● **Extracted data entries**
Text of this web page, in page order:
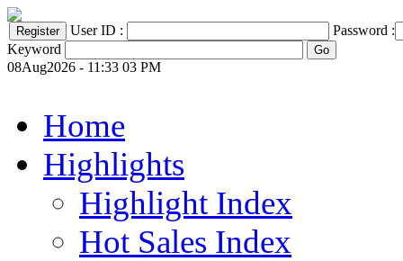
User ID :
Password :
Keyword
08Aug2026 - 11:33 03 PM
Home
Highlights
Highlight Index
Hot Sales Index
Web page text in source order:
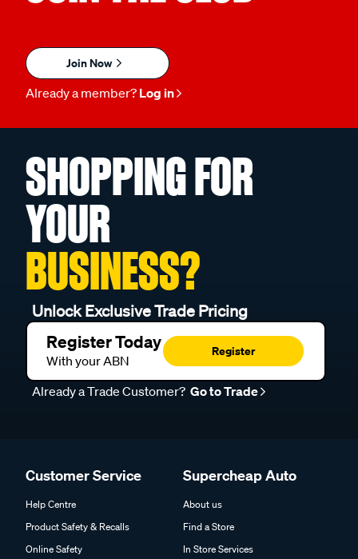
Join Now
Already a member? Log in
SHOPPING FOR
YOUR
BUSINESS?
Unlock Exclusive Trade Pricing
Register Today
With your ABN
Register
Already a Trade Customer? Go to Trade
Customer Service
Help Centre
Product Safety & Recalls
Online Safety
Supercheap Auto
About us
Find a Store
In Store Services
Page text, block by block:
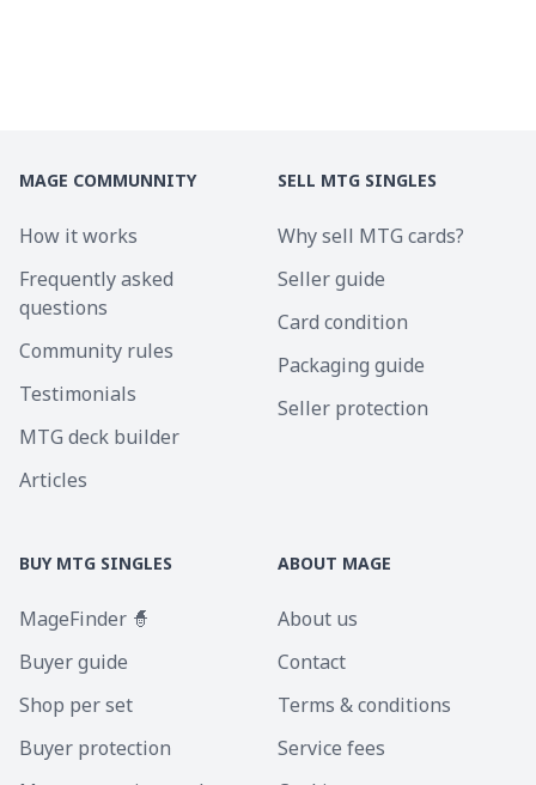
MAGE COMMUNNITY
How it works
Frequently asked
questions
Community rules
Testimonials
MTG deck builder
Articles
SELL MTG SINGLES
Why sell MTG cards?
Seller guide
Card condition
Packaging guide
Seller protection
BUY MTG SINGLES
MageFinder 🧙
Buyer guide
Shop per set
Buyer protection
ABOUT MAGE
About us
Contact
Terms & conditions
Service fees

● **ABOUT THIS TASK**
Tally every line of the data that holds the word "Customer" and write the count alone.

● **FINAL ANSWER**
2